PROBLEM TO WORK ON: From the records below, copy each line in which the string "months" occurs.

(Records drawn from a dataset)
────────────────────

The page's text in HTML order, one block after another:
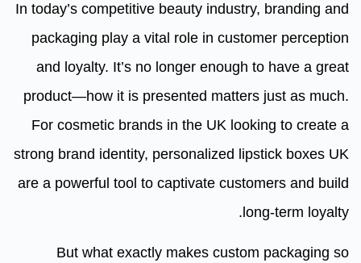
In today’s competitive beauty industry, branding and
packaging play a vital role in customer perception
and loyalty. It’s no longer enough to have a great
product—how it is presented matters just as much.
For cosmetic brands in the UK looking to create a
strong brand identity, personalized lipstick boxes UK
are a powerful tool to captivate customers and build
long-term loyalty.
But what exactly makes custom packaging so
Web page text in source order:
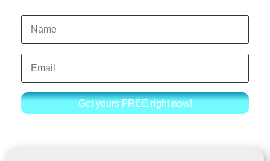
Get yours FREE right now!
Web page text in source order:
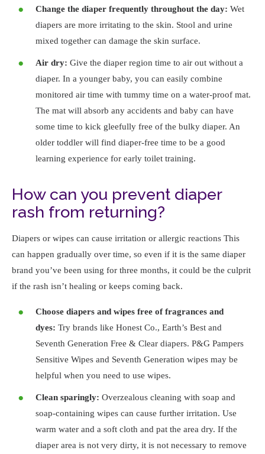
Change the diaper frequently throughout the day: Wet
diapers are more irritating to the skin. Stool and urine
mixed together can damage the skin surface.
Air dry: Give the diaper region time to air out without a
diaper. In a younger baby, you can easily combine
monitored air time with tummy time on a water-proof mat.
The mat will absorb any accidents and baby can have
some time to kick gleefully free of the bulky diaper. An
older toddler will find diaper-free time to be a good
learning experience for early toilet training.
How can you prevent diaper
rash from returning?
Diapers or wipes can cause irritation or allergic reactions This
can happen gradually over time, so even if it is the same diaper
brand you’ve been using for three months, it could be the culprit
if the rash isn’t healing or keeps coming back.
Choose diapers and wipes free of fragrances and
dyes: Try brands like Honest Co., Earth’s Best and
Seventh Generation Free & Clear diapers. P&G Pampers
Sensitive Wipes and Seventh Generation wipes may be
helpful when you need to use wipes.
Clean sparingly: Overzealous cleaning with soap and
soap-containing wipes can cause further irritation. Use
warm water and a soft cloth and pat the area dry. If the
diaper area is not very dirty, it is not necessary to remove
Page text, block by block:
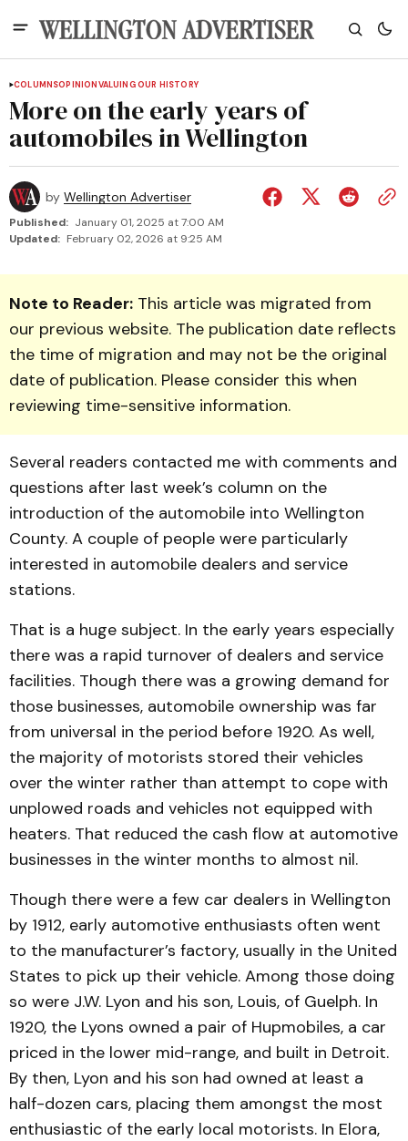
COLUMNSOPINIONVALUING OUR HISTORY
More on the early years of
automobiles in Wellington
by Wellington Advertiser
Published: January 01, 2025 at 7:00 AM
Updated: February 02, 2026 at 9:25 AM
Note to Reader: This article was migrated from
our previous website. The publication date reflects
the time of migration and may not be the original
date of publication. Please consider this when
reviewing time-sensitive information.
Several readers contacted me with comments and
ques­tions after last week’s column on the
introduction of the auto­mobile into Wellington
County. A couple of people were parti­cularly
interested in automobile dealers and service
stations.
That is a huge subject. In the early years especially
there was a rapid turnover of dealers and service
facilities. Though there was a growing demand for
those businesses, auto­mo­bile ownership was far
from universal in the period before 1920. As well,
the majority of motorists stored their vehicles
over the winter rather than at­tempt to cope with
unplowed roads and vehicles not equip­ped with
heaters. That reduced the cash flow at automotive
businesses in the winter months to almost nil.
Though there were a few car dealers in Wellington
by 1912, early automotive enthu­siasts often went
to the manu­facturer’s factory, usually in the United
States to pick up their vehicle. Among those doing
so were J.W. Lyon and his son, Louis, of Guelph. In
1920, the Lyons owned a pair of Hup­mobiles, a car
priced in the lower mid-range, and built in Detroit.
By then, Lyon and his son had owned at least a
half-dozen cars, placing them amongst the most
enthusiastic of the early local motorists. In Elora,
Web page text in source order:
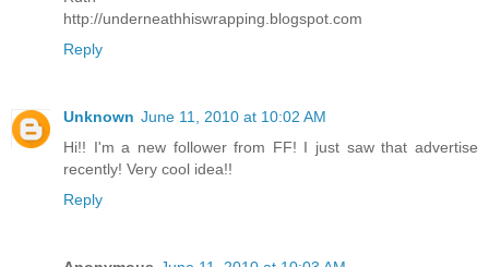
http://underneathhiswrapping.blogspot.com
Reply
Unknown June 11, 2010 at 10:02 AM
Hi!! I'm a new follower from FF! I just saw that advertise
recently! Very cool idea!!
Reply
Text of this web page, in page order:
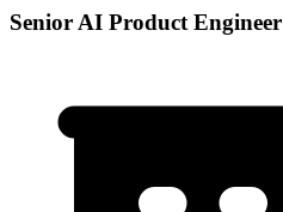
Senior AI Product Engineer
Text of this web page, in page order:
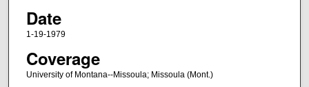
Date
1-19-1979
Coverage
University of Montana--Missoula; Missoula (Mont.)

────────────────────

SOLUTION TO THIS TASK:
brand you’ve been using for three months, it could be the culprit
businesses in the winter months to almost nil.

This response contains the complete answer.